Dataset excerpts

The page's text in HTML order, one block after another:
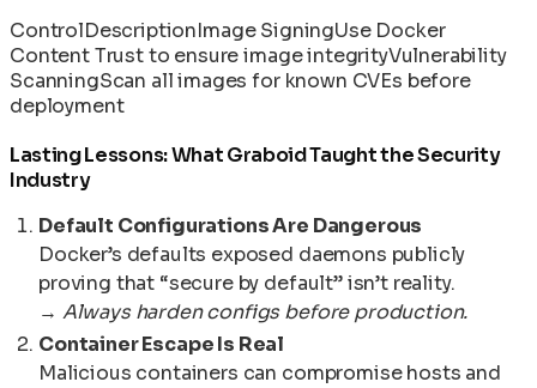
ControlDescriptionImage SigningUse Docker
Content Trust to ensure image integrityVulnerability
ScanningScan all images for known CVEs before
deployment
Lasting Lessons: What Graboid Taught the Security
Industry
Default Configurations Are Dangerous
Docker’s defaults exposed daemons publicly
proving that “secure by default” isn’t reality.
→ Always harden configs before production.
Container Escape Is Real
Malicious containers can compromise hosts and
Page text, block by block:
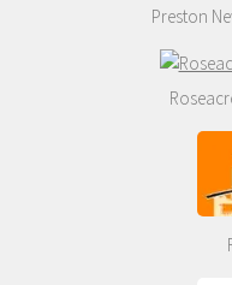
Preston
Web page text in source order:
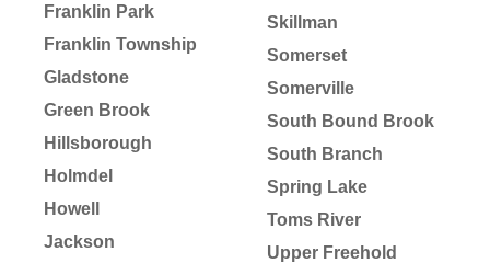
Franklin Park
Franklin Township
Gladstone
Green Brook
Hillsborough
Holmdel
Howell
Jackson
Skillman
Somerset
Somerville
South Bound Brook
South Branch
Spring Lake
Toms River
Upper Freehold
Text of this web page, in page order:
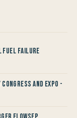
Fuel Failure
Congress and Expo -
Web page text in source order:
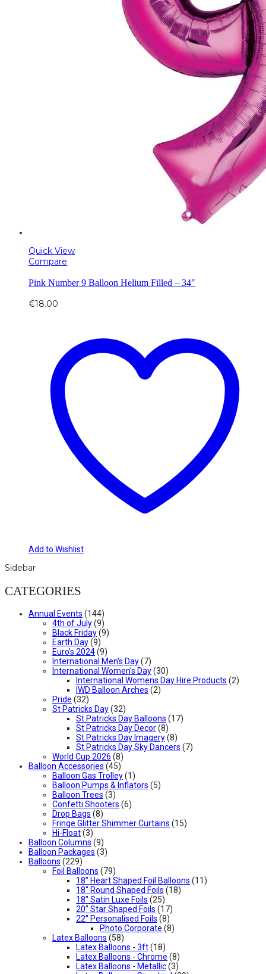
Quick View
Compare
Pink Number 9 Balloon Helium Filled – 34″
€18.00
Add to Wishlist
Sidebar
CATEGORIES
Annual Events (144)
4th of July(9)
Black Friday(9)
Earth Day(9)
Euro's 2024(9)
International Men's Day(7)
International Women's Day(30)
International Womens Day Hire Products (2)
IWD Balloon Arches (2)
Pride (32)
St Patricks Day(32)
St Patricks Day Balloons (17)
St Patricks Day Decor(8)
St Patricks Day Imagery(8)
St Patricks Day Sky Dancers (7)
World Cup 2026 (8)
Balloon Accessories (45)
Balloon Gas Trolley(1)
Balloon Pumps & Inflators (5)
Balloon Trees (3)
Confetti Shooters (6)
Drop Bags (8)
Fringe Glitter Shimmer Curtains (15)
Hi-Float(3)
Balloon Columns (9)
Balloon Packages (3)
Balloons (229)
Foil Balloons (79)
18" Heart Shaped Foil Balloons (11)
18" Round Shaped Foils (18)
18" Satin Luxe Foils (25)
20" Star Shaped Foils (17)
22" Personalised Foils (8)
Photo Corporate (8)
Latex Balloons (58)
Latex Balloons - 3ft(18)
Latex Balloons - Chrome (8)
Latex Balloons - Metallic(3)
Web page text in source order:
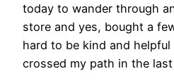
today to wander through
store and yes, bought a
hard to be kind and
crossed my path in the
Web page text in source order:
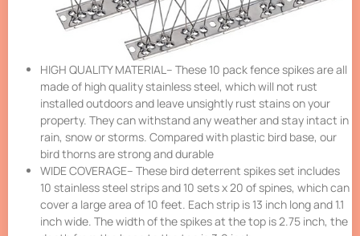
HIGH QUALITY MATERIAL– These 10 pack fence spikes are all
made of high quality stainless steel, which will not rust
installed outdoors and leave unsightly rust stains on your
property. They can withstand any weather and stay intact in
rain, snow or storms. Compared with plastic bird base, our
bird thorns are strong and durable
WIDE COVERAGE– These bird deterrent spikes set includes
10 stainless steel strips and 10 sets x 20 of spines, which can
cover a large area of 10 feet. Each strip is 13 inch long and 1.1
inch wide. The width of the spikes at the top is 2.75 inch, the
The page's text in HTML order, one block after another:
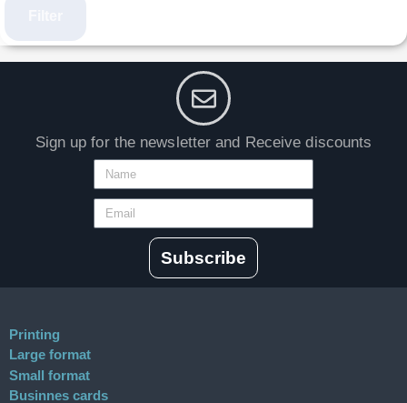
Sign up for the newsletter and Receive discounts
Subscribe
Printing
Large format
Small format
Businnes cards
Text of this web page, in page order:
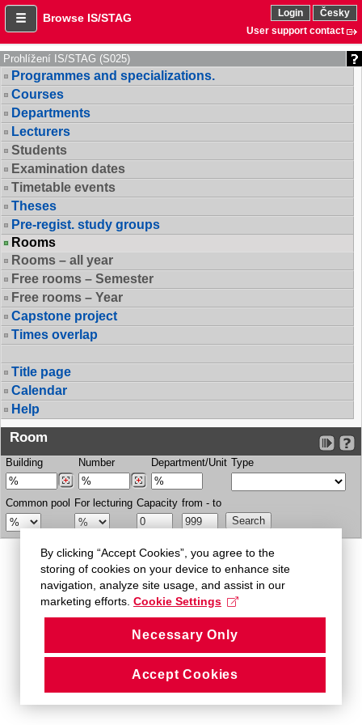
Browse IS/STAG Login
Česky
User support contact
Prohlížení IS/STAG (S025)
Programmes and specializations.
Courses
Departments
Lecturers
Students
Examination dates
Timetable events
Theses
Pre-regist. study groups
Rooms
Rooms – all year
Free rooms – Semester
Free rooms – Year
Capstone project
Times overlap
Title page
Calendar
Help
Room
Building Number Department/Unit Type
Common pool For lecturing Capacity from - to
By clicking “Accept Cookies”, you agree to the
storing of cookies on your device to enhance site
navigation, analyze site usage, and assist in our
marketing efforts. Cookie Settings
Necessary Only
Accept Cookies
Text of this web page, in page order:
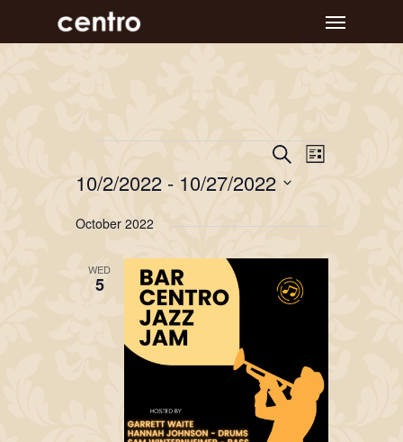
to
Menu
Events
Search
Views
Navigation
SearchEvent
Views
List
10/2/2022 - 10/27/2022
date.
October 2022
WED
5
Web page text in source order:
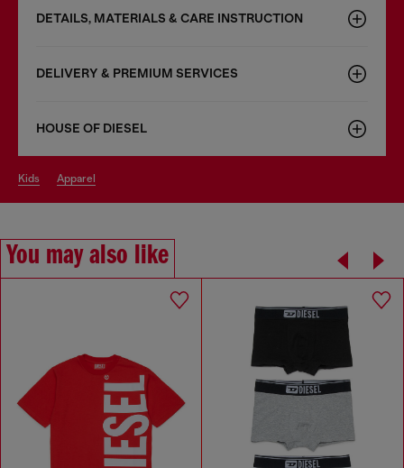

**WHAT YOU NEED TO DO**
After locating the line with "Confetti Shooters (6)" above, return that line and every later line through the one with "Latex Balloons - Metallic(3)", word for word and with nothing else.

**SOLUTION TO THE PROBLEM**
Confetti Shooters (6)
Drop Bags (8)
Fringe Glitter Shimmer Curtains (15)
Hi-Float(3)
Balloon Columns (9)
Balloon Packages (3)
Balloons (229)
Foil Balloons (79)
18" Heart Shaped Foil Balloons (11)
18" Round Shaped Foils (18)
18" Satin Luxe Foils (25)
20" Star Shaped Foils (17)
22" Personalised Foils (8)
Photo Corporate (8)
Latex Balloons (58)
Latex Balloons - 3ft(18)
Latex Balloons - Chrome (8)
Latex Balloons - Metallic(3)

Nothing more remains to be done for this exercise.